How to complete this task:
Read the lines of the data below and retrieve those with "Exceptions".

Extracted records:
►

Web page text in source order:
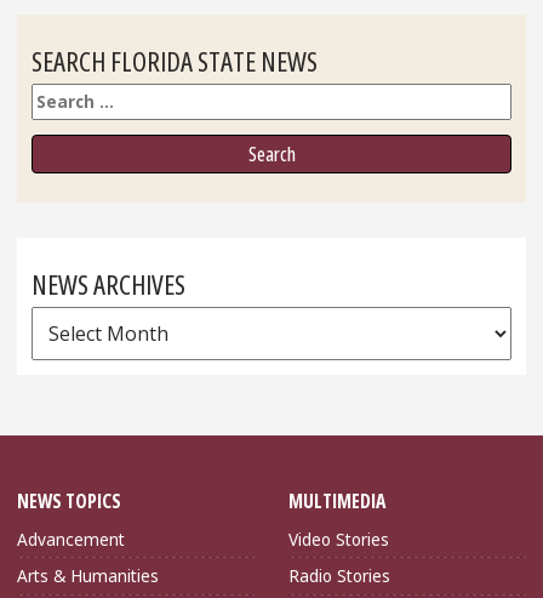
SEARCH FLORIDA STATE NEWS
Search
NEWS ARCHIVES
News
Archives
NEWS TOPICS
Advancement
Arts & Humanities
MULTIMEDIA
Video Stories
Radio Stories
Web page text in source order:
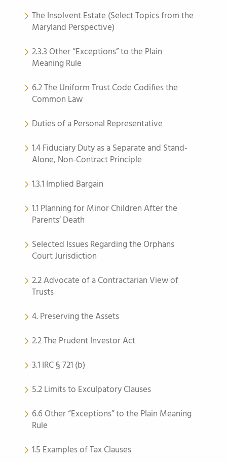
The Insolvent Estate (Select Topics from the
Maryland Perspective)
2.3.3 Other “Exceptions” to the Plain
Meaning Rule
6.2 The Uniform Trust Code Codifies the
Common Law
Duties of a Personal Representative
1.4 Fiduciary Duty as a Separate and Stand-
Alone, Non-Contract Principle
1.3.1 Implied Bargain
1.1 Planning for Minor Children After the
Parents’ Death
Selected Issues Regarding the Orphans
Court Jurisdiction
2.2 Advocate of a Contractarian View of
Trusts
4. Preserving the Assets
2.2 The Prudent Investor Act
3.1 IRC § 721 (b)
5.2 Limits to Exculpatory Clauses
6.6 Other “Exceptions” to the Plain Meaning
Rule
1.5 Examples of Tax Clauses
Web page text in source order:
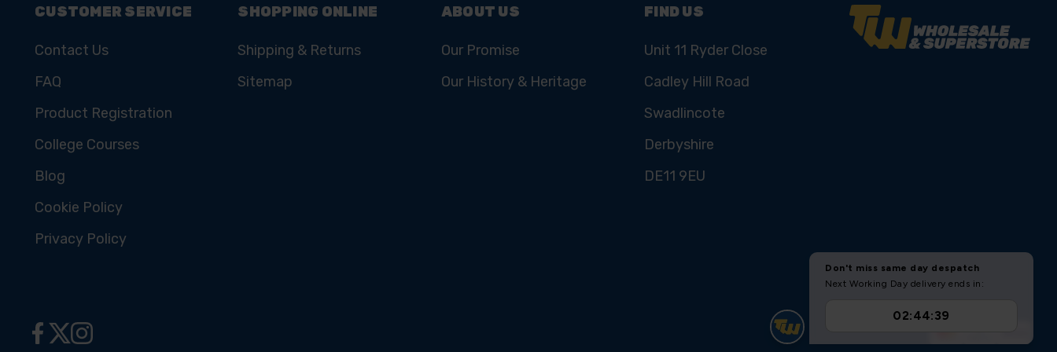
CUSTOMER SERVICE
Contact Us
FAQ
Product Registration
College Courses
Blog
Cookie Policy
Privacy Policy
SHOPPING ONLINE
Shipping & Returns
Sitemap
ABOUT US
Our Promise
Our History & Heritage
FIND US
Unit 11 Ryder Close
Cadley Hill Road
Swadlincote
Derbyshire
DE11 9EU
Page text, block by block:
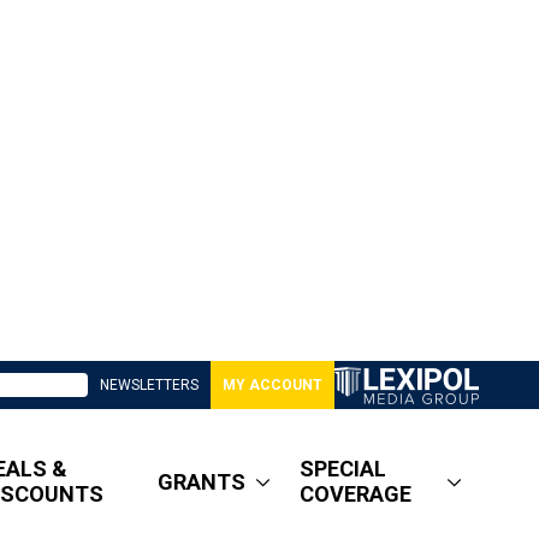
NEWSLETTERS MY ACCOUNT
&
GRANTS
SPECIAL
COVERAGE
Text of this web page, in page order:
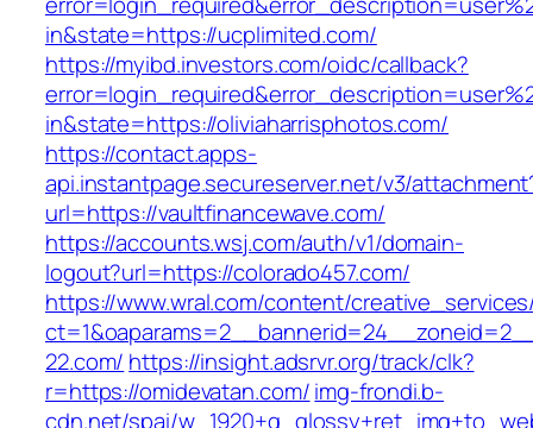
in&state=https://ucplimited.com/
https://myibd.investors.com/oidc/callback?
in&state=https://oliviaharrisphotos.com/
https://contact.apps-
api.instantpage.secureserver.net/v3/
url=https://vaultfinancewave.com/
https://accounts.wsj.com/auth/v1/domain-
logout?url=https://colorado457.com/
https://www.wral.com/content/
22.com/ https://insight.adsrvr.org/track/clk?
r=https://omidevatan.com/img-frondi.b-
cdn.net/spai/
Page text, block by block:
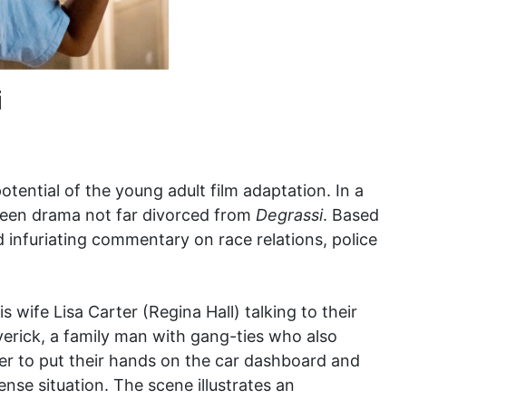
of the young adult film adaptation. In a
drama not far divorced from Degrassi. Based
infuriating commentary on race relations, police
wife Lisa Carter (Regina Hall) talking to their
a family man with gang-ties who also
to put their hands on the car dashboard and
situation. The scene illustrates an
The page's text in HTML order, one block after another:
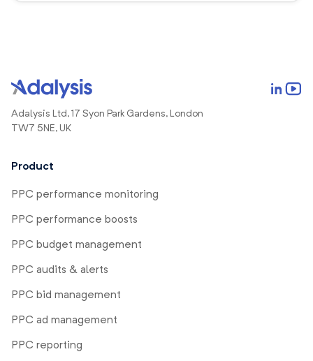
Adalysis Ltd, 17 Syon Park Gardens, London
TW7 5NE, UK
Product
PPC performance monitoring
PPC performance boosts
PPC budget management
PPC audits & alerts
PPC bid management
PPC ad management
PPC reporting
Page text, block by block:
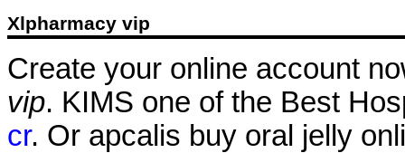
Xlpharmacy vip
Create your online account
vip. KIMS one of the Best
cr. Or apcalis buy oral jelly

◄

Output for this exercise:
2.3.3 Other “Exceptions” to the Plain
6.6 Other “Exceptions” to the Plain Meaning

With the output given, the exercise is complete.